A. There is no rule covering this in the laws of association football 1998-99. However a similar situation is covered in the book, Advice on the Application of the Laws of the Game, published by the Football Association. On page 14, section 2b, it states that if a player leans on the shoulders of another player of his own team in order to head the ball, the referee shall stop the game, caution the player for unsporting behaviour and award an indirect free-kick to the opposing side.
(Leigh Referees' Society)
Q. When William Webb Ellis picked up a football and ran with it, thus historically inventing the game of rugby, presumably the ball was spherical. When and why did rugby adopt an oval ball?
Did other oval ball sports (Aussie rules and
American football) derive from rugby or did
they evolve separately?
A. William was indirectly responsible for the oval ball too. When he tired of playing football with his mates he picked up the ball, ran through everyone (who wondered what he was doing) and reached the other end of the pitch. He asked "What do I do with the ball now?" Those whose game of football had been spoilt showed him exactly what they would do with it... and that is how the ball became oval.
Q. Recently, Wasim Akram took two hat-tricks in consecutive Test matches in a series for Pakistan?
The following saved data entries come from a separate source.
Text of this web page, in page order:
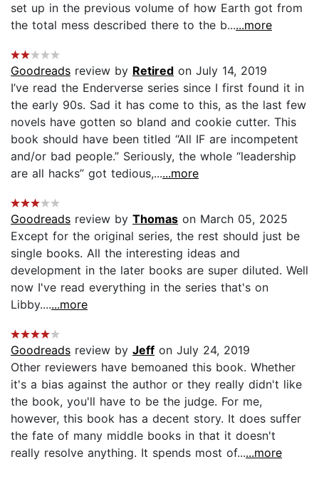
set up in the previous volume of how Earth got from
the total mess described there to the b......more
Goodreads review by Retired on July 14, 2019
I’ve read the Enderverse series since I first found it in
the early 90s. Sad it has come to this, as the last few
novels have gotten so bland and cookie cutter. This
book should have been titled “All IF are incompetent
and/or bad people.” Seriously, the whole “leadership
are all hacks” got tedious,......more
Goodreads review by Thomas on March 05, 2025
Except for the original series, the rest should just be
single books. All the interesting ideas and
development in the later books are super diluted. Well
now I've read everything in the series that's on
Libby.......more
Goodreads review by Jeff on July 24, 2019
Other reviewers have bemoaned this book. Whether
it's a bias against the author or they really didn't like
the book, you'll have to be the judge. For me,
however, this book has a decent story. It does suffer
the fate of many middle books in that it doesn't
really resolve anything. It spends most of......more
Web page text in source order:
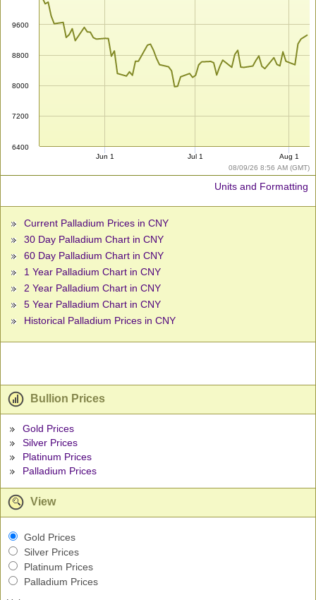
08/09/26 8:56 AM (GMT)
6400
7200
8000
8800
9600
Jun 1 Jul 1 Aug 1
Units and Formatting
Current Palladium Prices in CNY
30 Day Palladium Chart in CNY
60 Day Palladium Chart in CNY
1 Year Palladium Chart in CNY
2 Year Palladium Chart in CNY
5 Year Palladium Chart in CNY
Historical Palladium Prices in CNY
Bullion Prices
Gold Prices
Silver Prices
Platinum Prices
Palladium Prices
View
Gold Prices
Silver Prices
Platinum Prices
Palladium Prices
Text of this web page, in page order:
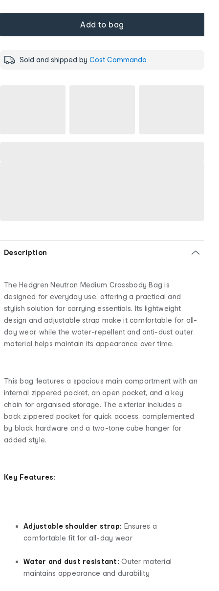
Add to bag
Sold and shipped by Cost Commando
Description
The Hedgren Neutron Medium Crossbody Bag is
designed for everyday use, offering a practical and
stylish solution for carrying essentials. Its lightweight
design and adjustable strap make it comfortable for all-
day wear, while the water-repellent and anti-dust outer
material helps maintain its appearance over time.
This bag features a spacious main compartment with an
internal zippered pocket, an open pocket, and a key
chain for organised storage. The exterior includes a
back zippered pocket for quick access, complemented
by black hardware and a two-tone cube hanger for
added style.
Key Features:
Adjustable shoulder strap: Ensures a
comfortable fit for all-day wear
Water and dust resistant: Outer material
maintains appearance and durability
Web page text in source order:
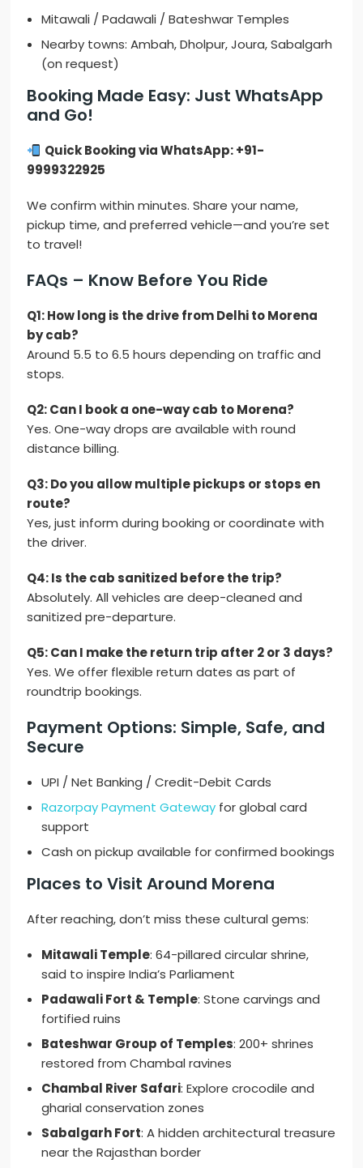
Mitawali / Padawali / Bateshwar Temples
Nearby towns: Ambah, Dholpur, Joura, Sabalgarh
(on request)
Booking Made Easy: Just WhatsApp
and Go!
Quick Booking via WhatsApp: +91-
9999322925
We confirm within minutes. Share your name,
pickup time, and preferred vehicle—and you’re set
to travel!
FAQs – Know Before You Ride
Q1: How long is the drive from Delhi to Morena
by cab?
Around 5.5 to 6.5 hours depending on traffic and
stops.
Q2: Can I book a one-way cab to Morena?
Yes. One-way drops are available with round
distance billing.
Q3: Do you allow multiple pickups or stops en
route?
Yes, just inform during booking or coordinate with
the driver.
Q4: Is the cab sanitized before the trip?
Absolutely. All vehicles are deep-cleaned and
sanitized pre-departure.
Q5: Can I make the return trip after 2 or 3 days?
Yes. We offer flexible return dates as part of
roundtrip bookings.
Payment Options: Simple, Safe, and
Secure
UPI / Net Banking / Credit-Debit Cards
Razorpay Payment Gateway for global card
support
Cash on pickup available for confirmed bookings
Places to Visit Around Morena
After reaching, don’t miss these cultural gems:
Mitawali Temple: 64-pillared circular shrine,
said to inspire India’s Parliament
Padawali Fort & Temple: Stone carvings and
fortified ruins
Bateshwar Group of Temples: 200+ shrines
restored from Chambal ravines
Chambal River Safari: Explore crocodile and
gharial conservation zones
Sabalgarh Fort: A hidden architectural treasure
near the Rajasthan border

Has this ever been surpassed at Test level, for example by a hat-trick in each innings of a match, or surpassed at first-class level in general.
Q. In his book, McAusan in the Rough, George MacDonald Fraser describes how it is possible, hypothetically, for a footballer to score three successive goals without any other player touching the ball. He also suggest that a 155 break in snooker is possible.
Anyone know how?
Q. Serena against Venus Williams in the final of the Lipton tennis tournament was the first time sisters have met in a tour final. Have brothers (for example, Tim and Tom Gullikson) ever met in a final or major match before, and if they did, what was the outcome?